Information Permanent Secretary Dr Bitange Ndemo has forecast that portability – which enables subscribers to migrate to their preferred operator and still retain their original number – will be undermined by the fact that many Kenyans already have more than one handset and Subscriber Identity Module (SIM) cards which enable them to enjoy the services of two or more service providers.

"It (number portability) fails everywhere but we had to do it. People have many phones and so why would they move when they are already customers in the various networks? I cannot see it succeeding," he said matter-of-factly.

Out of the 62 countries that have introduced number portability, few have seen more than 30 percent of subscribers in the markets using the service.

Besides the phenomenon of subscribers holding two SIM cards, there is also the issue of long delays before porting and the porting fee which locally has been capped at Sh200 – way above the cost of a new SIM card.

Statistics seem to validate the PS\’s projection given that since the implementation kicked off on April 1, only 300 Kenyans have used the service.

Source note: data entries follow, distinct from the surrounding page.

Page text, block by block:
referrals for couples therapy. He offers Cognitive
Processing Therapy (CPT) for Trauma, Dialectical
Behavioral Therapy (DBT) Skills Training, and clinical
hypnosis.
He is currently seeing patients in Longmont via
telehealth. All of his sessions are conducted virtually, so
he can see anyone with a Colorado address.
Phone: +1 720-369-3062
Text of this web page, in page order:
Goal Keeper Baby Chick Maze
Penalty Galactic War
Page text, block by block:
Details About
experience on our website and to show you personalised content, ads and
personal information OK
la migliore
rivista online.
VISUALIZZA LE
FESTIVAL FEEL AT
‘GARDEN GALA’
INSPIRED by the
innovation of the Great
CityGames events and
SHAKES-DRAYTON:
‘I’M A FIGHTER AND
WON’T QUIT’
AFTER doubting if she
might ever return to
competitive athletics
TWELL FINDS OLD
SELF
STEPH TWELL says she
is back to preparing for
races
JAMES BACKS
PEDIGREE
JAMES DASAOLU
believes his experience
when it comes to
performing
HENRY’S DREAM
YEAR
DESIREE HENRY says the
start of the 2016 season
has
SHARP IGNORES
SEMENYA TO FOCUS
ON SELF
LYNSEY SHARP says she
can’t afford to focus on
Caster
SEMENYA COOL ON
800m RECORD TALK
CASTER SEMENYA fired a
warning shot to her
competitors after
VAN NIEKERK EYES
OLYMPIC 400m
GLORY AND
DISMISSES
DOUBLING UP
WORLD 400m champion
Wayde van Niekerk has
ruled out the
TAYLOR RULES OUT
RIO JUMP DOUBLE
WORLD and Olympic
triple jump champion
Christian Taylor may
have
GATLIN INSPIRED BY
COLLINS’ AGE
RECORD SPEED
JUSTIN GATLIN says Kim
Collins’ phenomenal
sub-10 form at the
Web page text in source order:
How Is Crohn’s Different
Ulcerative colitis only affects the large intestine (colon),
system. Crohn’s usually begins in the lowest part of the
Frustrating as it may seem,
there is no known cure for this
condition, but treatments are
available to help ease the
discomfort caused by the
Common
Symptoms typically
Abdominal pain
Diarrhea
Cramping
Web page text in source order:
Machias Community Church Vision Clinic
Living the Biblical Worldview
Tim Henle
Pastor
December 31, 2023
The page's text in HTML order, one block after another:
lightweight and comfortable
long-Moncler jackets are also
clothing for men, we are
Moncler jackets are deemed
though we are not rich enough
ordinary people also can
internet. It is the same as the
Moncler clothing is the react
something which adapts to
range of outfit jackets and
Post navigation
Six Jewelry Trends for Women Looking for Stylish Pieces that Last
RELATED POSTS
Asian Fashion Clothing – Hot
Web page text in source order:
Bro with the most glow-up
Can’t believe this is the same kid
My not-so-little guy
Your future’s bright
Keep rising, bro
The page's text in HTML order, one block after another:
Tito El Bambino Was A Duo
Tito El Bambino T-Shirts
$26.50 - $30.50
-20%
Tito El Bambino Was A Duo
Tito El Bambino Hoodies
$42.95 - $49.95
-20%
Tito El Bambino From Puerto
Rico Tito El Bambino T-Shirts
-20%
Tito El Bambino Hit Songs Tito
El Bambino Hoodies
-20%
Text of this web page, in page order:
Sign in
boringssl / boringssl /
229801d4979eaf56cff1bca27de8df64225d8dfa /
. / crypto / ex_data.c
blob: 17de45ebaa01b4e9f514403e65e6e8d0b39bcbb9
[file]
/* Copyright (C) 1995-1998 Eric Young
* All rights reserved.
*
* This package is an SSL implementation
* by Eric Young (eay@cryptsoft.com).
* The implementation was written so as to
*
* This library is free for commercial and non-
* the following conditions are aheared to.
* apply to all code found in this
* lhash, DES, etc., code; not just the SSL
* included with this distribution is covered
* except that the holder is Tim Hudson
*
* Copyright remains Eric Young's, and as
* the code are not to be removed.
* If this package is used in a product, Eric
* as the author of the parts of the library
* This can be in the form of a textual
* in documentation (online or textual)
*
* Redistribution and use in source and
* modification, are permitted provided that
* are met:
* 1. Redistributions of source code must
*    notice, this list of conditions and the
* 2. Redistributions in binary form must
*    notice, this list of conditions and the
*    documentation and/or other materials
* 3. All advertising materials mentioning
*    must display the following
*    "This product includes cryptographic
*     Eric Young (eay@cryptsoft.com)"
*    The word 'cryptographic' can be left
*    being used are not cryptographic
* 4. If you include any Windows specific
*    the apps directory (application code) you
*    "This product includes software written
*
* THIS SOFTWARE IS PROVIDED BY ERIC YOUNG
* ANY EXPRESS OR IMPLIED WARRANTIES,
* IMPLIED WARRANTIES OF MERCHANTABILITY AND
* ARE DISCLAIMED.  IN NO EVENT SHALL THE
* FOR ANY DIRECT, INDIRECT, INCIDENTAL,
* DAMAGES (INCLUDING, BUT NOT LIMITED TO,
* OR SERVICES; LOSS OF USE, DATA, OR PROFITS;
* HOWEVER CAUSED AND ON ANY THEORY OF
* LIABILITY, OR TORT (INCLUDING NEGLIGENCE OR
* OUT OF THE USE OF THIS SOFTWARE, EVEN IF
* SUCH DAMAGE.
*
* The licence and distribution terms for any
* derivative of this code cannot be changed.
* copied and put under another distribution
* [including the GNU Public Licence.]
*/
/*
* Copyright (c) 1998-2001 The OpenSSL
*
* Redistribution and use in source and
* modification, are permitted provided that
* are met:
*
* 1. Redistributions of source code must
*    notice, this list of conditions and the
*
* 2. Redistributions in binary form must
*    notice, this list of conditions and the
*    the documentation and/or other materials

Should it fail to work, the PS added that the mobile phone operators should not blame the government since they should have undertaken a market assessment to determine the viability of the system before it was rolled out.

"Those who invested had a business case. The government responded to their (operators) appeal to have the policy on number portability; we cannot tell you what is a good business.  It\’s up to them now to see how to do it," he emphasised.

Last week, the Communications Commission of Kenya (CCK) said the implementation of the service was meant to provide the infrastructure to Kenyans wishing to migrate to other networks while avoiding the inconveniences associated with moving and in effect enhance competition in the industry.

"It is not our intention to make people port. Our primary aim is to provide the feature and make it available so that people can use it at their own convenience," said CCK Assistant Director of Licensing Christopher Kemei.

Mr Kemei was also quick to point out that the success rate of the service should not be measured against the number of customers who port but by the quality of infrastructure and the competitiveness that will be generated in the telecoms sector.

It\’s only the first week since the implementation kicked off and only time will tell whether it will be successful or not.

And as this gets underway, Porting Access, the firm that is carrying out the exercise has asked mobile operators to develop databases of their customers which would enable it to determine the validity of those customers wishing to migrate and which would in effect make porting process more convenient.